Hundreds of billions of isolated planets are believed to be floating alone in space, following an international survey of the sky.
A team from Japan and New Zealand scanned the center of the Milky Way galaxy during 2006 and 2007, and for the first time found evidence of up to 10 free-floating planets, or orphan planets, roughly the mass of Jupiter. They’re around 10,000 to 20,000 light years from Earth.
The team was unable to detect anything much smaller than Jupiter, but believes that smaller free-floating planets may be even more common.
“Although free-floating planets have been predicted, they finally have been detected, holding major implications for planetary formation and evolution models,” said Mario Perez, exoplanet program scientist at NASA Headquarters in Washington.
Finding this many in one region indicates that there’s likely to be a lot more of them about – indeed, the team estimates there are about twice as many of them as stars. They’re thought to be at least as common as planets that orbit stars, implying the existence of hundreds of billions of lone planets in our Milky Way galaxy alone.
“Our survey is like a population census,” said David Bennett, a co-author of the study from the University of Notre Dame in Indiana. “We sampled a portion of the galaxy, and based on these data, can estimate overall numbers in the galaxy.”
While a handful of free-floating planet-like objects had been found before, these are now believed to be brown dwarfs, and more like stars than planets.
The new discoveries are beleived to represent planets that have been ejected from their solar systems because of the gravitational effects of other planets or stars. Without a star to circle, they move through the galaxy in the same way as stars, in stable orbits around the galaxy’s center.
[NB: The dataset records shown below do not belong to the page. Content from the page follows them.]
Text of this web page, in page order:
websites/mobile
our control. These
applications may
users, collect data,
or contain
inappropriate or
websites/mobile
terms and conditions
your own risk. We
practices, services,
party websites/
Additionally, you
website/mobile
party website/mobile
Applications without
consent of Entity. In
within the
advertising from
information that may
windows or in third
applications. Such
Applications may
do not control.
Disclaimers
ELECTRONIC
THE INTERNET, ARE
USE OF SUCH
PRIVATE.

“If free-floating planets formed like stars, then we would have expected to see only one or two of them in our survey instead of 10,” Bennett said. “Our results suggest that planetary systems often become unstable, with planets being kicked out from their places of birth.”
There’s still the possibility that some of these planets may have very distant orbits around stars, but other research indicates Jupiter-mass planets in such orbits are rare.